- _EXERCISE AIM_: Lines from the listing that hold the string "page" are what you should return.

──────────────────────────────

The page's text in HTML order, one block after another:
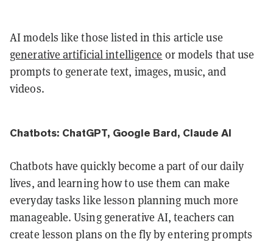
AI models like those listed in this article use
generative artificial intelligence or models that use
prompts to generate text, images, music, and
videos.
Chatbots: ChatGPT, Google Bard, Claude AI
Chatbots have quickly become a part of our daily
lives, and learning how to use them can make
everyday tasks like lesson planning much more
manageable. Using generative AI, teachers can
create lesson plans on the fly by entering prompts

──────────────────────────────

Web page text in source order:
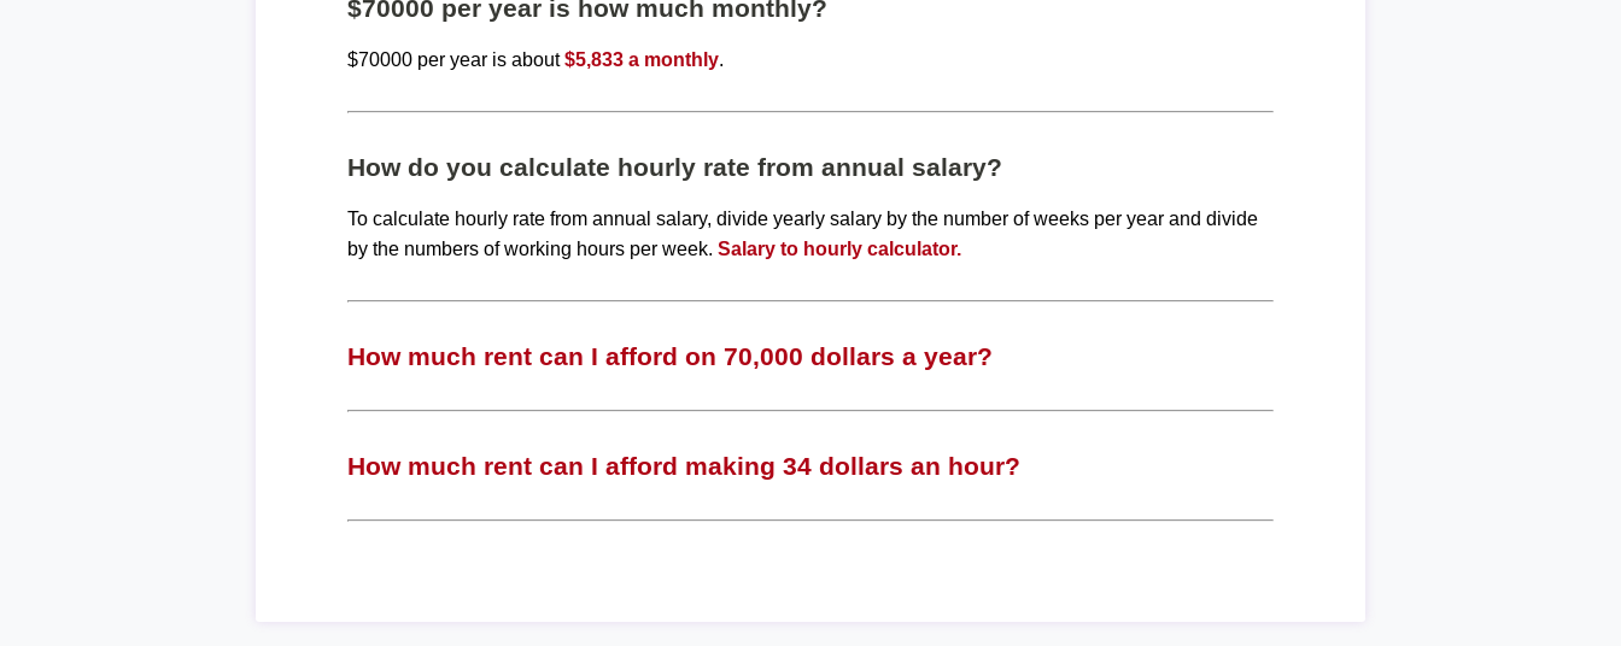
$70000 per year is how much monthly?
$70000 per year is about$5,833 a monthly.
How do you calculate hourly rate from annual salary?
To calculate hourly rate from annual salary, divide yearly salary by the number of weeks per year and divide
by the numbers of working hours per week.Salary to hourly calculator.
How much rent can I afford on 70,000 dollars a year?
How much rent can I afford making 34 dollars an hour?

──────────────────────────────

- _EXPECTED ANSWER_:
The page's text in HTML order, one block after another:
Web page text in source order:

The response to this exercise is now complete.